“It is the expression of the thing that constitutes its chief feature.”
“Yes.”
“What is that expression? It is a compound of alarm and hatred.”
“Yes,” said the doctor, coming to the table and glancing at the thing, and then returning to his post at the mantelpiece.
“Yes, I should say that is the expression—or at all events, a very good imitation of it.”
“Well,” went on the other, “from the expression on this face I construct the following hypothesis. Leloir suddenly entered his master’s bedroom and found a stranger there, a stranger to whom the face whose picture we see here belonged. He surprised him, perhaps, committing some act, to which we have no clue; anyhow, he surprised him. Hence the expression.”
“I can understand that causing the expression of alarm. How about the ferocious hatred we see here—”
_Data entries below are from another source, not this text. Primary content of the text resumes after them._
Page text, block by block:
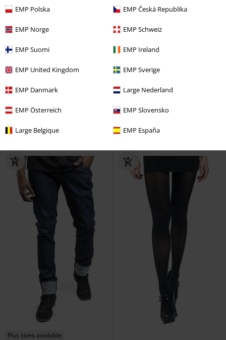
EMP Polska EMP Česká Republika
EMP Norge EMP Schweiz
EMP Suomi EMP Ireland
EMP United Kingdom EMP Sverige
EMP Danmark Large Nederland
EMP Österreich EMP Slovensko
Large Belgique EMP España
% Low stock
From€ 62,99
Midi Dress
%
€ 46,99
Mini Skirt
Plus sizes available
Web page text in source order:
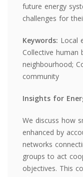
future energy
challenges for
Keywords: Local
Collective human
neighbourhood;
community
Insights for
We discuss how
enhanced by
networks
groups to act
objectives. This
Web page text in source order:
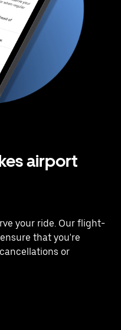
airport
your ride. Our flight-
that you're
or
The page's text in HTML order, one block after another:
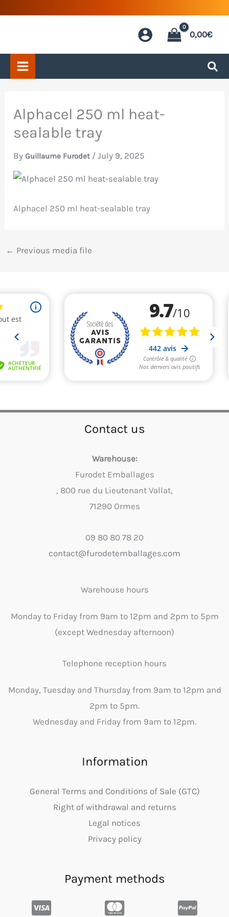
0,00€
Alphacel 250 ml heat-
sealable tray
ByGuillaume Furodet /July 9, 2025
Alphacel 250 ml heat-sealable tray
← Previous media file
Contact us
Warehouse:
Furodet Emballages
, 800 rue du Lieutenant Vallat,
71290 Ormes
09 80 80 78 20
contact@furodetemballages.com
Warehouse hours
Monday to Friday from 9am to 12pm and 2pm to 5pm
(except Wednesday afternoon)
Telephone reception hours
Monday, Tuesday and Thursday from 9am to 12pm and
2pm to 5pm.
Wednesday and Friday from 9am to 12pm.
Information
General Terms and Conditions of Sale (GTC)
Right of withdrawal and returns
Legal notices
Privacy policy
Payment methods
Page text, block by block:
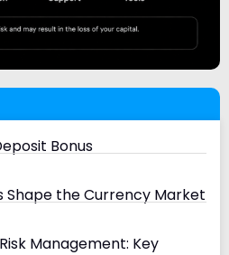
Bonus
Shape the Currency Market
Management: Key
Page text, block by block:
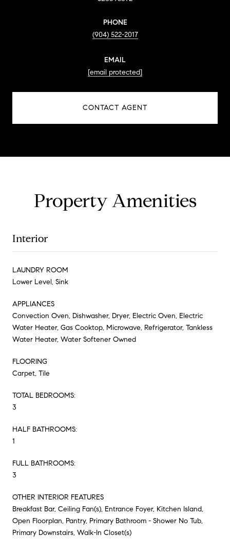
PHONE
(904) 522-2017
EMAIL
[email protected]
CONTACT AGENT
Property Amenities
Interior
LAUNDRY ROOM
Lower Level, Sink
APPLIANCES
Convection Oven, Dishwasher, Dryer, Electric Oven, Electric
Water Heater, Gas Cooktop, Microwave, Refrigerator, Tankless
Water Heater, Water Softener Owned
FLOORING
Carpet, Tile
TOTAL BEDROOMS:
3
HALF BATHROOMS:
1
FULL BATHROOMS:
3
OTHER INTERIOR FEATURES
Breakfast Bar, Ceiling Fan(s), Entrance Foyer, Kitchen Island,
Open Floorplan, Pantry, Primary Bathroom - Shower No Tub,
Primary Downstairs, Walk-In Closet(s)
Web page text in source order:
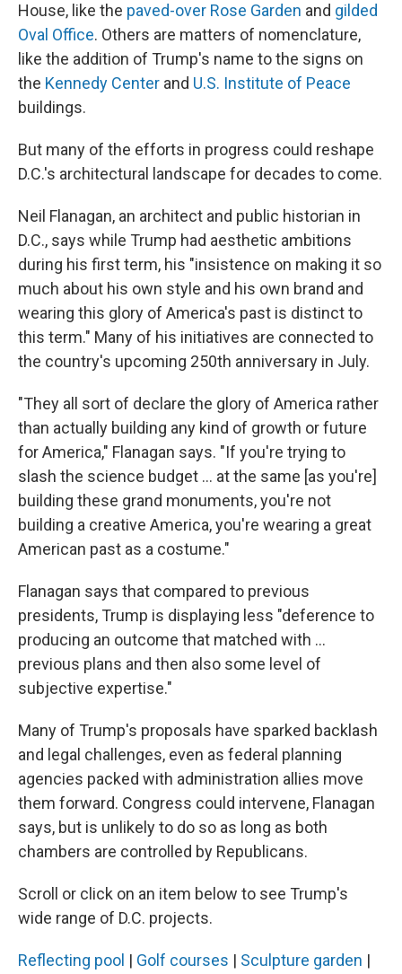
House, like the paved-over Rose Garden and gilded
Oval Office. Others are matters of nomenclature,
like the addition of Trump's name to the signs on
the Kennedy Center and U.S. Institute of Peace
buildings.
But many of the efforts in progress could reshape
D.C.'s architectural landscape for decades to come.
Neil Flanagan, an architect and public historian in
D.C., says while Trump had aesthetic ambitions
during his first term, his "insistence on making it so
much about his own style and his own brand and
wearing this glory of America's past is distinct to
this term." Many of his initiatives are connected to
the country's upcoming 250th anniversary in July.
"They all sort of declare the glory of America rather
than actually building any kind of growth or future
for America," Flanagan says. "If you're trying to
slash the science budget … at the same [as you're]
building these grand monuments, you're not
building a creative America, you're wearing a great
American past as a costume."
Flanagan says that compared to previous
presidents, Trump is displaying less "deference to
producing an outcome that matched with …
previous plans and then also some level of
subjective expertise."
Many of Trump's proposals have sparked backlash
and legal challenges, even as federal planning
agencies packed with administration allies move
them forward. Congress could intervene, Flanagan
says, but is unlikely to do so as long as both
chambers are controlled by Republicans.
Scroll or click on an item below to see Trump's
wide range of D.C. projects.
Reflecting pool | Golf courses | Sculpture garden |
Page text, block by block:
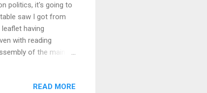
politics, it's going to
saw I got from
having
with reading
of the main
the symmetry of the
READ MORE
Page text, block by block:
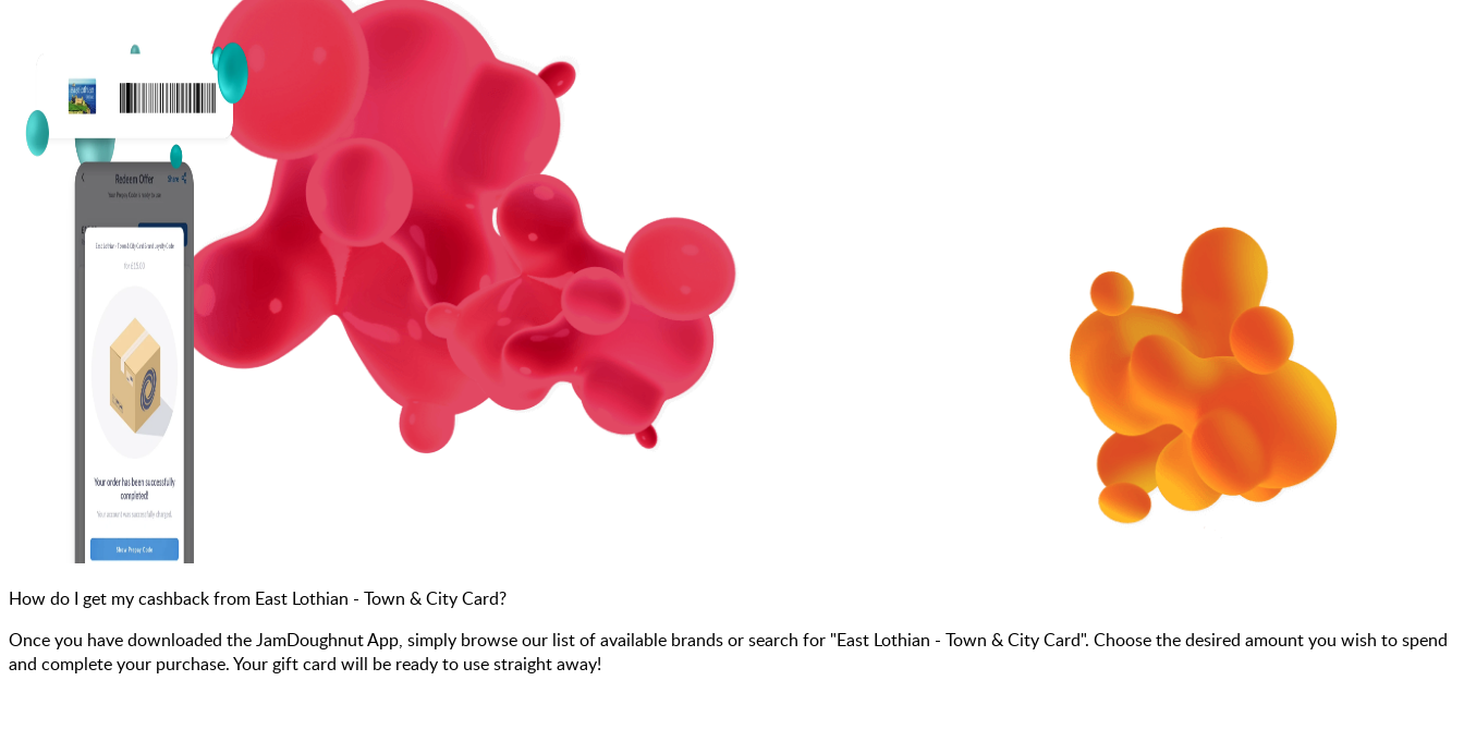
How do I get my cashback from East Lothian - Town & City Card?
Once you have downloaded the JamDoughnut App, simply browse our list of available brands or search for "East Lothian - Town & City Card". Choose the desired amount you wish to spend
and complete your purchase. Your gift card will be ready to use straight away!

“Mark you,” said Freyberger, “I did not say terror. I said alarm. If you have ever alarmed a man and been attacked by him, you will understand how closely allied alarm and hatred of the most ferocious description may be. I have experienced the fact several times, I assure you, in the course of my professional work.”
“I can imagine so.”
“Well, granting my supposition,” continued the other, “we may ask ourselves, what was this man doing when Leloir surprised him? It was not the face of the creature that killed Leloir with shock, we may presume, but the act he was committing. What was that act?”